Food is the single largest category of material placed in municipal landfills, leading to an increase in methane emissions, a loss of resources, and wasted nourishment that could go to the 44 million people in the United States who face food insecurity. 

While there are strategies to reduce food waste in the U.S., there needs to be an equal effort to bring awareness to effective food waste recycling methods. The first step is understanding the importance of recycling, knowing how to recycle food waste, and implementing these strategies in different industries. 

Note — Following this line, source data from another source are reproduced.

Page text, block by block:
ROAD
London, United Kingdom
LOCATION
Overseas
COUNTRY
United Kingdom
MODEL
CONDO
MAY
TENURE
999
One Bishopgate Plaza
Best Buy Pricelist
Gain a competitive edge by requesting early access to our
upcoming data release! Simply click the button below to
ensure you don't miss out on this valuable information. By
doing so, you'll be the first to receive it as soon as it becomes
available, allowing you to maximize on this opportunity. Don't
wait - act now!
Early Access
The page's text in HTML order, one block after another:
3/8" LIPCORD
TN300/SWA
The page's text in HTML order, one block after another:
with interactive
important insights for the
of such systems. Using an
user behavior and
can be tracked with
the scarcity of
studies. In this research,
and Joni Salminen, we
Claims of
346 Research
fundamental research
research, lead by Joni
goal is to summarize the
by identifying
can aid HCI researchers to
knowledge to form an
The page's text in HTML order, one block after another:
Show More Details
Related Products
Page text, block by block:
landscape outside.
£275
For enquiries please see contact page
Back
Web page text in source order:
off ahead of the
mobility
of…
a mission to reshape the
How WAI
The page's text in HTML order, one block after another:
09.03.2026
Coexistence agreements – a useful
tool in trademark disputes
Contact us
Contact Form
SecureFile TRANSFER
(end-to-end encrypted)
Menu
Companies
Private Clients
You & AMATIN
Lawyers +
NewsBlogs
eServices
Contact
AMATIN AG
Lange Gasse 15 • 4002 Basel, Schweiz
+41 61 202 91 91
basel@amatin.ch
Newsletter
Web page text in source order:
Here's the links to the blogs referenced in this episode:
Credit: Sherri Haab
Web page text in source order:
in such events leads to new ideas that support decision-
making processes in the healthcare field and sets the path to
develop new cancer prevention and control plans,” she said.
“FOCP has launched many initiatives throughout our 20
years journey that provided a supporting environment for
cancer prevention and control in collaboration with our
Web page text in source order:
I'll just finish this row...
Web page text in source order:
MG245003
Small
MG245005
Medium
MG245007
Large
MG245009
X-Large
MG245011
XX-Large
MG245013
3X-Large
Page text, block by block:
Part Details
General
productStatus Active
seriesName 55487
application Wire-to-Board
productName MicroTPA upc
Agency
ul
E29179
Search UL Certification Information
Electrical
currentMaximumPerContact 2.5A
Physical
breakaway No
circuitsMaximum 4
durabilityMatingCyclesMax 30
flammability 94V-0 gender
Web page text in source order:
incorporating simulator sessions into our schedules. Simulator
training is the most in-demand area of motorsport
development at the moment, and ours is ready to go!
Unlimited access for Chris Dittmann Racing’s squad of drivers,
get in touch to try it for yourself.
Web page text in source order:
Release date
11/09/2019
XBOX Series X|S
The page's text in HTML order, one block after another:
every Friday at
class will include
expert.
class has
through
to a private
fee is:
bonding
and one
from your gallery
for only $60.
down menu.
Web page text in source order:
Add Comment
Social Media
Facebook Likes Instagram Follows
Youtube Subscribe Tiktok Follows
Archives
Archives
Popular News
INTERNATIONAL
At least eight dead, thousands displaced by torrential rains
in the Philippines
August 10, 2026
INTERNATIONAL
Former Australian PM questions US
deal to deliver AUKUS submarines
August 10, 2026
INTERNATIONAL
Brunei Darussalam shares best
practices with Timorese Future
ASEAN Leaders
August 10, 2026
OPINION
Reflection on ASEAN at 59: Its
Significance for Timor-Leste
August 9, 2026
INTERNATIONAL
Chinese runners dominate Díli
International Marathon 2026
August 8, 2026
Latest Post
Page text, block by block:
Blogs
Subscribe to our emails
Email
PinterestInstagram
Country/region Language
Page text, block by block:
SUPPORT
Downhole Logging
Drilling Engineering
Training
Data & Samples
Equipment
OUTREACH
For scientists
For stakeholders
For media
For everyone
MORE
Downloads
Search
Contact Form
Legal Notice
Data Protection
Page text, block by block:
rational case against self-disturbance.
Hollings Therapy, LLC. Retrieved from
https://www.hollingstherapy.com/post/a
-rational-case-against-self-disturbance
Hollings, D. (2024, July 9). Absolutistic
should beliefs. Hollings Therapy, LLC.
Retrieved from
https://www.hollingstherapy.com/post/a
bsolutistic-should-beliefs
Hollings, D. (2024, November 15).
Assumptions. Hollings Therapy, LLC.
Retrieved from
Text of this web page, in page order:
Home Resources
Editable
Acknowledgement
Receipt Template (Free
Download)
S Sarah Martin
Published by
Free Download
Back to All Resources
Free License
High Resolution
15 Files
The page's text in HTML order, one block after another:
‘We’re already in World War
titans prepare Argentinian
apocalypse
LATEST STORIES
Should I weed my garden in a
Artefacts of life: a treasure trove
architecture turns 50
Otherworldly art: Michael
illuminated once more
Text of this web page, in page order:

This comprehensive guide explores these strategies in more depth, exploring the benefits and best practices of food waste recycling. 

Key Takeaways 

  • Food waste recycling offers a range of benefits to both the environment and businesses, including tax breaks, cost savings, reduction in methane emissions, and resource conservation, among others. 
  • A food waste audit is the first step for businesses to start recycling; it works to identify types and quantities of food waste in order to plan proper food waste recycling methods. 
  • Businesses must choose the right on-site equipment to help in their recycling efforts, which may include anaerobic digesters, composting bins, data analytics and control, or waste collection bins. 
  • There are multiple ways to implement food waste recycling at home, such as composting, kitchen-top digesters, Bokashi Bins, or checking local recycling incentives for assistance. 
  • Innovative food waste technology has been crucial in improving food waste recycling efforts, allowing businesses to comply with new regulations around the United States

Understanding Food Waste Recycling 

While the goal is to reduce food waste, it’s impossible to eliminate it all together. That’s why food waste and recycling go hand in hand, acting as a sustainable outlet that’s beneficial to the environment. As we’ll see, there are many ways to implement food waste recycling solutions, but every company must consider the best approach for their business. 

What is Food Waste Recycling? 

Food waste recycling is the process of converting organic food waste into useful materials and products, such as animal feed, compost, and natural fertilizers. The goal of food waste recycling is to divert organic material away from landfills, resulting in a more sustainable and environmentally friendly solution. There are many ways to implement organic food waste recycling in businesses and homes, with composting, anaerobic digestion, and the use of innovative technology being a few of the popular strategies. 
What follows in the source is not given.